EE.UU. no la lleva barata en materia de muertos con sus 70 mil al año, la misma cantidad que estadounidenses caídos en Vietnam.
Don Winslow, escritor de algunas de las mejores piezas literarias sobre los carteles de las drogas, dijo: “Cuando le preguntas a la gente cuál fue el conflicto más prolongado de Estados Unidos, suele responder que Vietnam o Afganistán, pero no es ninguno de los dos. La guerra más larga de Estados Unidos es la guerra contra la droga”.
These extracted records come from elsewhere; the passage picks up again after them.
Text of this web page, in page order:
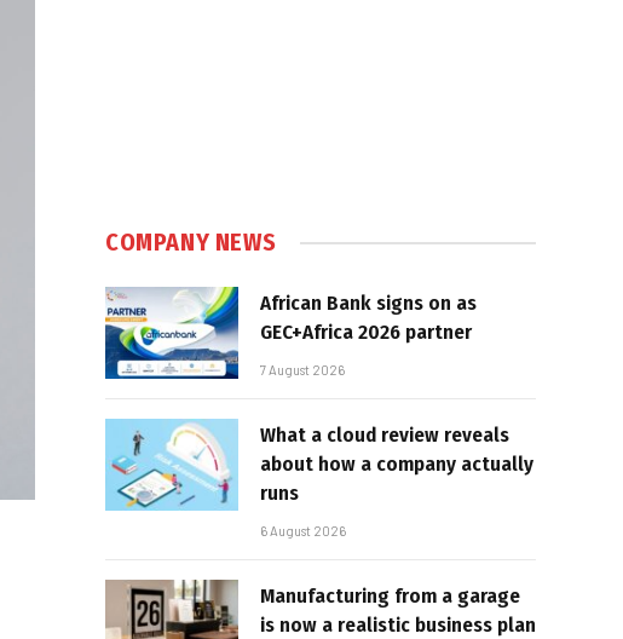
COMPANY NEWS
African Bank signs on as
GEC+Africa 2026 partner
7 August 2026
What a cloud review reveals
about how a company actually
runs
6 August 2026
Manufacturing from a garage
is now a realistic business plan

La alusión a Vietnam cuando se habla de drogas tiene un sentido, porque así como la guerra contra el Vietcong generó una herida en la consciencia del pueblo estadounidense que duele aún hoy, esta otra guerra va camino de convertirse en algo parecido.
Los asesores y el pueblo de EE.UU. pidieron por décadas retirarse del sudeste asiático porque se sabía que iban a la derrota.
Ahora es peor, porque la guerra a las drogas se perdió hace años, y eso lo saben todos quienes tienen alguna relación con el asunto.
La imagen de sociedades intoxicadas, desmoralizadas, heridas de muerte en su espíritu, no está reflejada en alguien inyectándose o fumando sustancias como lo viene haciendo el ser humano desde el comienzo de los tiempos, sino que esa postal decadente la representan más fielmente las políticas delirantes de gobiernos que quieren cambiar haciendo más de lo mismo.
Y esto seguirá ocurriendo mientras que no haya abajo una masa crítica y la gente deje de creer que es realmente importante si la droga requisada subió acá o en la otra esquina; si bajó del avión tal o cual o si siempre estuvo en el fuselaje; si, en definitiva, no razonamos que cada requisa al narco es apenas un dedal sacando agua de una bañera con la canilla abierta.
Nada va a cambiar en este asunto si las sociedades no enfrentan el problema de las drogas con la actitud contenida en una frase atribuida al finado y archifamoso narcotraficante Pablo Escobar: “La mente es como un paracaídas. Si no se abre, no sirve de nada”.